We present actual snow cover development on the base of multiannual data from Hornsund meteorological site and extended monitoring program established in Fuglebekken catchment in 2014. Additionally data from automatic weather stations available in Hornsund area were used for calibration and validation of SNOWPACK and Alpine3D numerical models. In second stage both models were used to simulate snow cover development in the end of the XXI century, basing on high resolution (0.022° grid - ca. 2.5km) climate projections obtained from COSMO-CLM nested in the MPI-ESM-LR model that following “business as usual” RCP 8.5 emission scenario. Climate conditions for the end of century were calculated for years 2089-2100 and validated for Polish Polar Station grid point using reprojection for years 1991-2000. Such approach indicate 15% growth of precipitation in Hornsund area and increase of annual air temperature by 6°C in the end of the XXI in relation to the end of the XX century. It means transition of the Hornsund climatic conditions to those currently occurring in southern Iceland (Reykjavík), so from tundra (ET) to subpolar oceanic climate (Cfc) in Köppen classification. This entails shortening of snow cover season from November to April that will be intermittent with snow-free periods during winter thaws.

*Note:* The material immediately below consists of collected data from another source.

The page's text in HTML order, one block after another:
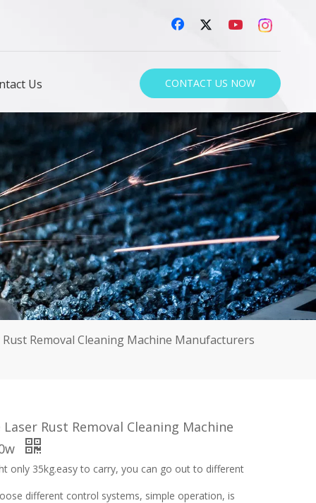
Us CONTACT US NOW
Removal Cleaning Machine Manufacturers
Rust Removal Cleaning Machine
only 35kg.easy to carry, you can go out to different
different control systems, simple operation, is
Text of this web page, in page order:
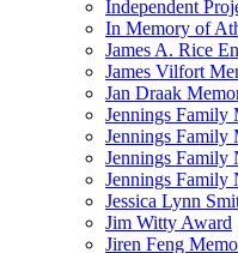
Independent
In Memory of
James A. Rice
James Vilfort
Jan Draak
Jennings Family
Jennings Family
Jennings Family
Jennings Family
Jessica Lynn
Jim Witty Award
Jiren Feng
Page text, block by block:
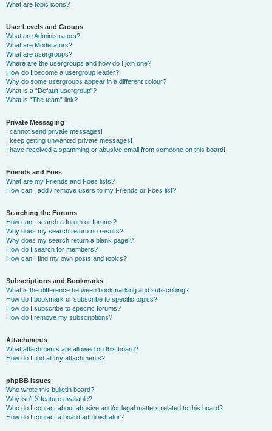
What are topic icons?
User Levels and Groups
What are Administrators?
What are Moderators?
What are usergroups?
Where are the usergroups and how do I join one?
How do I become a usergroup leader?
Why do some usergroups appear in a different colour?
What is a “Default usergroup”?
What is “The team” link?
Private Messaging
I cannot send private messages!
I keep getting unwanted private messages!
I have received a spamming or abusive email from someone on this board!
Friends and Foes
What are my Friends and Foes lists?
How can I add / remove users to my Friends or Foes list?
Searching the Forums
How can I search a forum or forums?
Why does my search return no results?
Why does my search return a blank page!?
How do I search for members?
How can I find my own posts and topics?
Subscriptions and Bookmarks
What is the difference between bookmarking and subscribing?
How do I bookmark or subscribe to specific topics?
How do I subscribe to specific forums?
How do I remove my subscriptions?
Attachments
What attachments are allowed on this board?
How do I find all my attachments?
phpBB Issues
Who wrote this bulletin board?
Why isn’t X feature available?
Who do I contact about abusive and/or legal matters related to this board?
How do I contact a board administrator?
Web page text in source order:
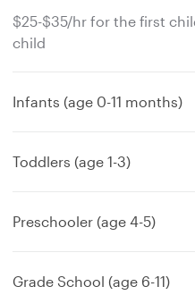
$25-$35/hr for the first
child
Infants (age 0-11 months)
Toddlers (age 1-3)
Preschooler (age 4-5)
Grade School (age 6-11)
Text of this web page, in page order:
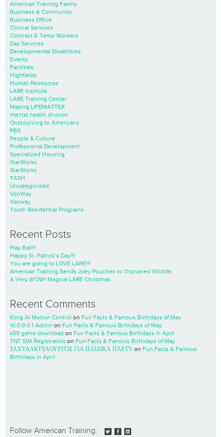
American Training Family
Business & Community
Business Office
Clinical Services
Contract & Temp Workers
Day Services
Developmental Disabilities
Events
Facilities
Highfields
Human Resources
LARE Institute
LARE Training Center
Making LIFEMATTER
mental health division
Outsourcing to Americans
PBS
People & Culture
Professional Development
Specialized Housing
StarWorks
StarWorks
TASH
Uncategorized
VanWay
Vanway
Youth Residential Programs
Recent Posts
Play Ball!!!
Happy St. Patrick’s Day!!!
You are going to LOVE LARE!!!
American Training Sends Joey Pouches to Orphaned Wildlife
A Very WOW! Magical LARE Christmas
Recent Comments
Kling AI Motion Control on Fun Facts & Famous Birthdays of May
10.0.0.0.1 Admin on Fun Facts & Famous Birthdays of May
k55 game download on Fun Facts & Famous Birthdays in April
TNT SIM Registration on Fun Facts & Famous Birthdays of May
ΤΑΧΥΔΑΚΤΥΛΟΥΡΓΌΣ ΓΙΑ ΠΑΙΔΙΚΆ ΠΆΡΤΥ on Fun Facts & Famous
Birthdays in April
Follow American Training:
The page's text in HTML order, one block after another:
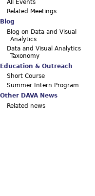
All Events
Related Meetings
Blog
Blog on Data and Visual
Analytics
Data and Visual Analytics
Taxonomy
Education & Outreach
Short Course
Summer Intern Program
Other DAVA News
Related news
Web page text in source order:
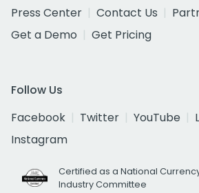
Press Center
Contact Us
Get a Demo
Get Pricing
Follow Us
Facebook
Twitter YouTube
Instagram
Certified as a National
Industry Committee
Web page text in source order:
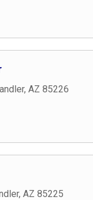
, AZ 85226
, AZ 85225

Bartelt, P., & Lehning, M. (2002). A physical SNOWPACK model for the Swiss avalanche warning: Part I: numerical model. Cold Regions Science and Technology, 35(3), 123-145.
Dobler, A. & Haugen J. E., Convection resolving climate simulations over Svalbard, Arctic CORDEX Meeting, 28-30.11.2016, Bergen, Norway
Hanssen-Bauer, I., Førland, E. J., & Nordli, P. Ø. (1996). Measured and true precipitation at Svalbard. Norske meteorologiske institutt.
Lehning, M., Völksch, I., Gustafsson, D., Nguyen, T. A., Stähli, M., & Zappa, M. (2006). ALPINE3D: a detailed model of mountain surface processes and its application to snow hydrology. Hydrological processes, 20(10), 2111-2128.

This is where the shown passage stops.